Она остановилась между рододендронами и остатками старых кострищ и оглянулась на дом, выбеленный снегом и обрисованный бронзовым светом. Снегопад наконец прекратился; на черном небе горела отвратительная оранжево-желтая луна. Дом, в котором Робин прожила все свои семь лет, больше не казался ей знакомым. Девочка интуитивно понимала, что все изменилось. Как будто зима прорвалась через кирпич и черепицу и заморозила все внутри.

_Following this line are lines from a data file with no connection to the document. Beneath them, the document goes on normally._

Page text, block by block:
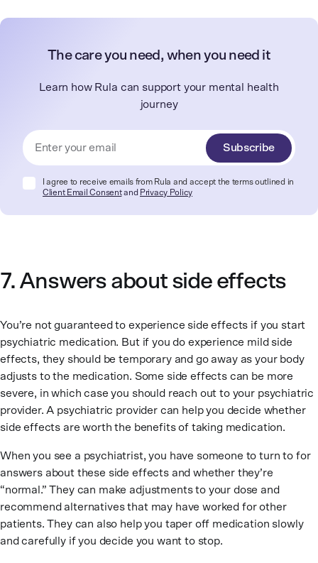
The care you need, when you need it
Learn how Rula can support your mental health
journey
Subscribe
I agree to receive emails from Rula and accept the terms outlined in
Client Email Consentand Privacy Policy
7. Answers about side effects
You’re not guaranteed to experience side effects if you start
psychiatric medication. But if you do experience mild side
effects, they should be temporary and go away as your body
adjusts to the medication. Some side effects can be more
severe, in which case you should reach out to your psychiatric
provider. A psychiatric provider can help you decide whether
side effects are worth the benefits of taking medication.
When you see a psychiatrist, you have someone to turn to for
answers about these side effects and whether they’re
“normal.” They can make adjustments to your dose and
recommend alternatives that may have worked for other
patients. They can also help you taper off medication slowly
and carefully if you decide you want to stop.
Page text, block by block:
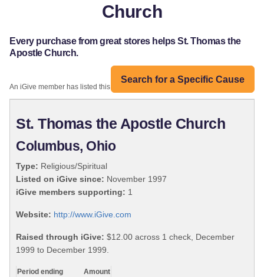
Church
Every purchase from great stores helps St. Thomas the
Apostle Church.
Search for a Specific Cause
An iGive member has listed this organization:
St. Thomas the Apostle Church
Columbus, Ohio
Type: Religious/Spiritual
Listed on iGive since: November 1997
iGive members supporting: 1
Website: http://www.iGive.com
Raised through iGive: $12.00 across 1 check, December
1999 to December 1999.
Period ending
Amount
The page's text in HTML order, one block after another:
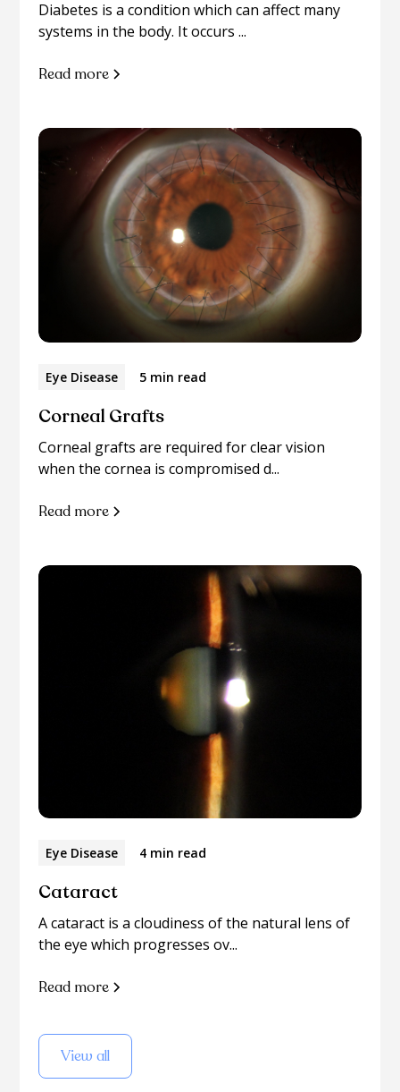
Diabetes is a condition which can affect many
systems in the body. It occurs ...
Read more
Eye Disease 5 min read
Corneal Grafts
Corneal grafts are required for clear vision
when the cornea is compromised d...
Read more
Eye Disease 4 min read
Cataract
A cataract is a cloudiness of the natural lens of
the eye which progresses ov...
Read more
View all
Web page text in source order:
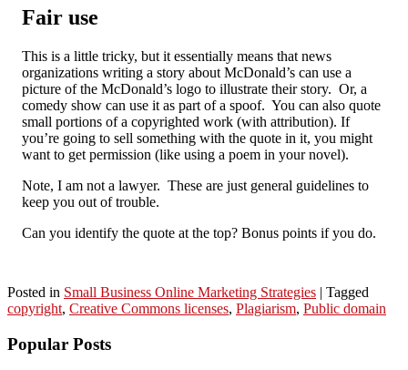
Fair use
This is a little tricky, but it essentially means that news
organizations writing a story about McDonald’s can use a
picture of the McDonald’s logo to illustrate their story. Or, a
comedy show can use it as part of a spoof. You can also quote
small portions of a copyrighted work (with attribution). If
you’re going to sell something with the quote in it, you might
want to get permission (like using a poem in your novel).
Note, I am not a lawyer. These are just general guidelines to
keep you out of trouble.
Can you identify the quote at the top? Bonus points if you do.
Posted in Small Business Online Marketing Strategies | Tagged
copyright, Creative Commons licenses, Plagiarism, Public domain
Popular Posts
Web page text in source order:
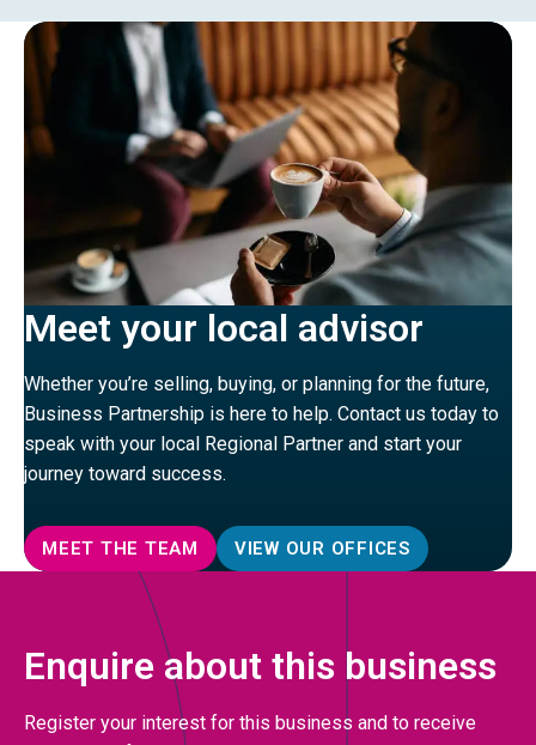
Meet your local advisor
Whether you’re selling, buying, or planning for the future,
Business Partnership is here to help. Contact us today to
speak with your local Regional Partner and start your
journey toward success.
MEET THE TEAM VIEW OUR OFFICES
Enquire about this business
Register your interest for this business and to receive
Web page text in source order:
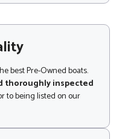
best Pre-Owned boats.
thoroughly inspected
to being listed on our
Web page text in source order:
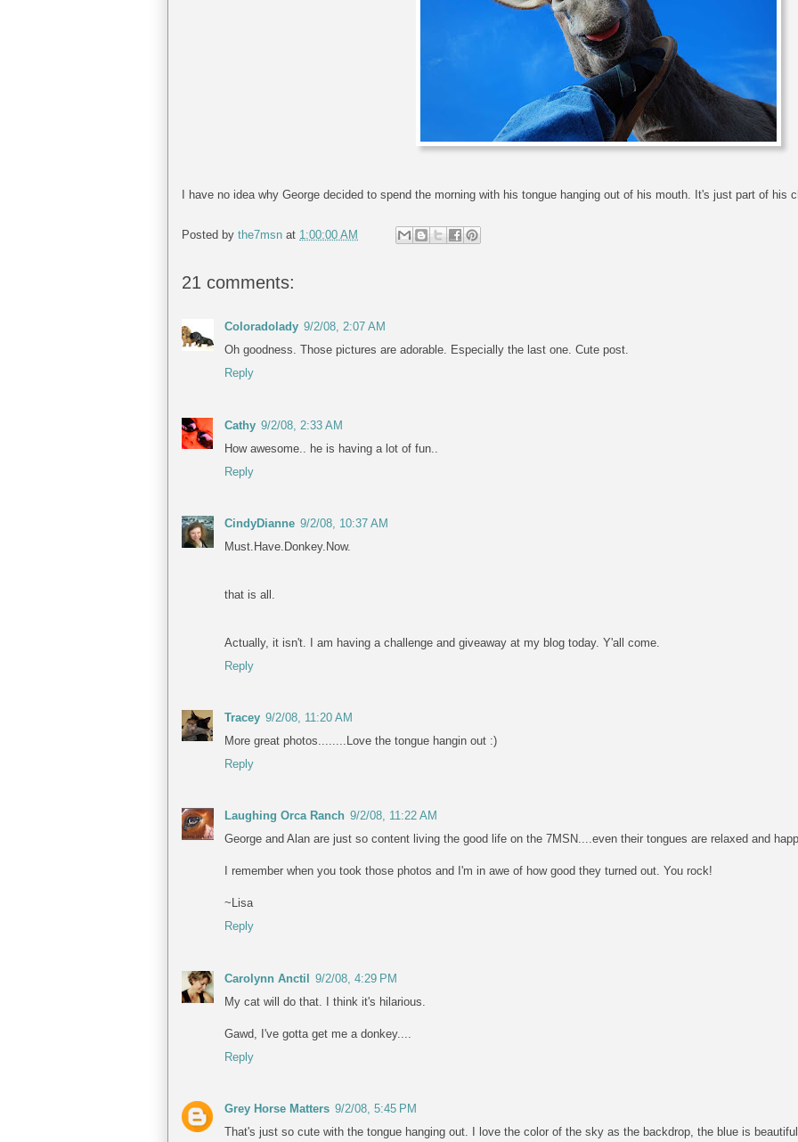
I have no idea why George decided to spend the morning with his tongue hanging out of his mouth. It's just part of his
Posted by the7msn at 1:00:00 AM
21 comments:
Coloradolady 9/2/08, 2:07 AM
Oh goodness. Those pictures are adorable. Especially the last one. Cute post.
Reply
Cathy 9/2/08, 2:33 AM
How awesome.. he is having a lot of fun..
Reply
CindyDianne 9/2/08, 10:37 AM
Must.Have.Donkey.Now.
that is all.
Actually, it isn't. I am having a challenge and giveaway at my blog today. Y'all come.
Reply
Tracey 9/2/08, 11:20 AM
More great photos........Love the tongue hangin out :)
Reply
Laughing Orca Ranch 9/2/08, 11:22 AM
George and Alan are just so content living the good life on the 7MSN....even their tongues are relaxed and
I remember when you took those photos and I'm in awe of how good they turned out. You rock!
~Lisa
Reply
Carolynn Anctil 9/2/08, 4:29 PM
My cat will do that. I think it's hilarious.
Gawd, I've gotta get me a donkey....
Reply
Grey Horse Matters 9/2/08, 5:45 PM
That's just so cute with the tongue hanging out. I love the color of the sky as the backdrop, the blue is
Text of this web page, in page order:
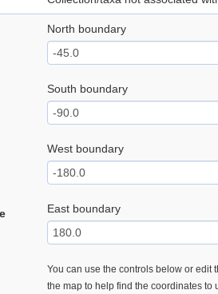
North boundary
South boundary
West boundary
East boundary
You can use the controls below or edit
the map to help find the coordinates to

Ей сказали, что Стиви никогда не вернется из Фландрии, но Хью приедет домой, как только поправится. Наутро Ричард и Дейзи Саммерхейс уехали в больницу, где Хью боролся за жизнь, а Робин осталась на попечении мисс Смит. Хью выздоравливал медленно. Несколько месяцев то теплилась надежда, то накатывало отчаяние. А потом пришли телеграммы и настали черные дни, Стивена отпевали, Робин казалось, что она окунулась в море цветов, песнопений и слез. Все это не имело отношения к Стиви, ее умному и доброму старшему брату. Когда же Хью встал на ноги, а потом вернулся из больницы, все воспряли было духом, но затем ему стало хуже и вновь сгустилась чернота. После этого все изменилось: в доме стало намного опрятнее, потому что Хью терпеть не мог беспорядка, страшился его. Ричард Саммерхейс расстался с политическими амбициями и перенес на дочь надежды, которые возлагал на сыновей. Теперь не Стивен и не Хью, а Робин должна была поступить в Кембридж и изучать там классическую литературу, так же как когда-то ее изучал сам Ричард. Гости, приходившие в лондонский дом Саммерхейсов послушать пение, почитать стихи и поспорить о политике, исчезли, потому что Хью не выносил шума. Ричард купил автомобиль, надеясь выманить затворника из дома. Их жизнь, дотоле счастливая и беспечная, стала тихой и осторожной.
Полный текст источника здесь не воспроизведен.